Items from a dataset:

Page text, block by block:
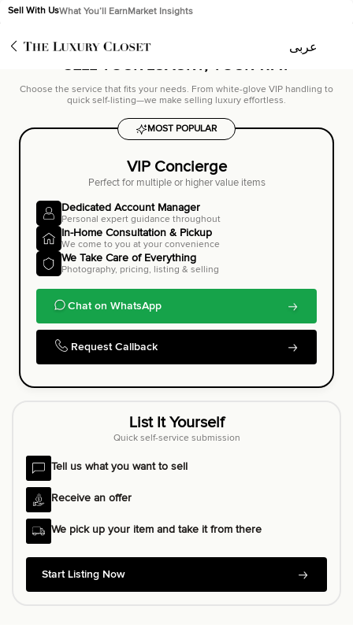
عربى
Sell With UsWhat You’ll EarnMarket Insights
SELL YOUR LUXURY, YOUR WAY
Choose the service that fits your needs. From white-glove VIP handling to
quick self-listing—we make selling luxury effortless.
MOST POPULAR
VIP Concierge
Perfect for multiple or higher value items
Dedicated Account Manager
Personal expert guidance throughout
In-Home Consultation & Pickup
We come to you at your convenience
We Take Care of Everything
Photography, pricing, listing & selling
Chat on WhatsApp
Request Callback
List It Yourself
Quick self-service submission
Tell us what you want to sell
Receive an offer
We pick up your item and take it from there
Start Listing Now
عربى

Work task.
Take every record and copy it word for word, dropping the pictures.

Reply.
Page text, block by block:
عربى
Sell With UsWhat You’ll EarnMarket Insights
SELL YOUR LUXURY, YOUR WAY
Choose the service that fits your needs. From white-glove VIP handling to
quick self-listing—we make selling luxury effortless.
MOST POPULAR
VIP Concierge
Perfect for multiple or higher value items
Dedicated Account Manager
Personal expert guidance throughout
In-Home Consultation & Pickup
We come to you at your convenience
We Take Care of Everything
Photography, pricing, listing & selling
Chat on WhatsApp
Request Callback
List It Yourself
Quick self-service submission
Tell us what you want to sell
Receive an offer
We pick up your item and take it from there
Start Listing Now
عربى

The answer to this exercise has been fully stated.